The book’s intimate descriptions of life in the years before the Stonewall Riots is a key reason this book is essential to read for the purpose of learning about gay life in the years leading up to the Stonewall Riots. This long prelude to the actual conflict gives the reader a greater understanding of what was going on before the Stonewall Riots. The Stonewall Riots are often regarded as the key turning point in the gay civil rights movement, bringing about the ‘gay revolution’. However, as exemplified in the book, this was not the only major turning point in this time period.
There were other turning points which occurred before the Stonewall Riots, and these were almost, if not more, important than the Stonewall Riots in helping bring the issue of civil rights for homosexuals to the forefront of American society. One of the important events that the book describes is the condemnation of entrapment by New York City Mayor John Lindsay, who was the 103rd mayor of the city from 1966 to 1973. Entrapment (which was the police’s practice of pretending to be homosexuals so that they could arrest any gays who were ‘cruising’ other men [looking to hook up with them]) was a big issue back then.
It was unfair, since the police led gays on by making them think that the police were actually other gay men, and then arresting them for agreeing to perform in illegal sexual acts. Mayor Lindsay’s condemnation of this police practice resulted in its end. This was an important turning point, because it helped stop the enforcement of homosexual oppression. Another turning point which was explored within the book was the beginning of the Stonewall Riots. The author goes to great lengths to describe the events which led up to the beginning of the riots.
He starts this by describing how the Stonewall Inn came to be, chronicling its beginning as two different buildings and writing about how the buildings were put together to create the ‘Stonewall Inn Restaurant’. Then, the author writes about the founder of the Inn, an Italian mobster named Fat Tony, and the reasons behind turning it into a gay bar.
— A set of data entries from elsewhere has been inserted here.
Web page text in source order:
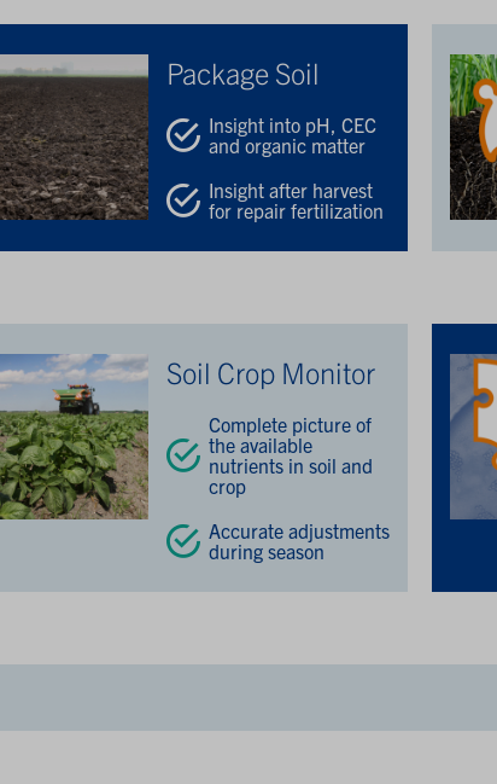
Package Soil
Insight into pH, CEC
and organic matter
Insight after harvest
for repair fertilization
Soil Crop Monitor
Complete picture of
the available
nutrients in soil and
crop
Accurate adjustments
during season
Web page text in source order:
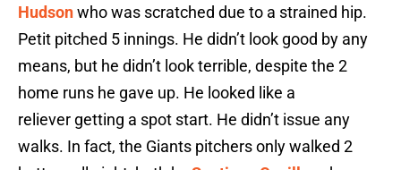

The fact that the bar was ran by someone connected to the mafia is important, as it was the sole reason that Inspector Seymour Pine led the raid on the Stonewall Inn on the morning of June 28, 1969 which evolved into the Stonewall Riots.
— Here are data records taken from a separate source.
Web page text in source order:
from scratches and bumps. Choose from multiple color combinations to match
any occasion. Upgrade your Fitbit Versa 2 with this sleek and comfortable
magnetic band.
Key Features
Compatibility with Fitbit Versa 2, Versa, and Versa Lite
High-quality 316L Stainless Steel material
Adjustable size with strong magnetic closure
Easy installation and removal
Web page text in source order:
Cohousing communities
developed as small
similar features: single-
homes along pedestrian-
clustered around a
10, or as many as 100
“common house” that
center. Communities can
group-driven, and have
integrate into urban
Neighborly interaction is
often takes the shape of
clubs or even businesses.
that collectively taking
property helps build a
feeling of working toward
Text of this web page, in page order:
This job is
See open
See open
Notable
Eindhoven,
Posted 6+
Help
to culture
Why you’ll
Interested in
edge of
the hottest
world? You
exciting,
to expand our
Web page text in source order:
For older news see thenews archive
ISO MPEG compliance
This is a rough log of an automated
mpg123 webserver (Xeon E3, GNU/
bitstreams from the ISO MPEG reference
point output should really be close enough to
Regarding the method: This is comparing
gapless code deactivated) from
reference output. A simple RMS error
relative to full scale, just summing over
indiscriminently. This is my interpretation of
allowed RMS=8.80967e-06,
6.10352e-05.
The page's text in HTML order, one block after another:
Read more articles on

In the book, David Carter writes that the main turning point in the raid began when the police forced most people out and forced transgender people into the bathroom to check their genitalia to decide whether they were male or female. Usually, this happened during every raid on gay bars; however, this time, the people put up more of a struggle, alerting the outside people of the situation they were in. Along with this, a lesbian who was arrested by the cops was being handled very roughly, and this caused her to fight back equally as rough.
As she was put in a cop car, she called on the rest of the people waiting outside to do something about what was happening. This was the spark which ignited the flame; as she was being driven away, the crowd began to fight back against the cops, throwing things their way and shouting obscenities at them. This angry lesbian’s call to arms was the turning point in the raid, and gave everyone else the will to fight back. This turning point began the riots, and therefore is an important aspect of them.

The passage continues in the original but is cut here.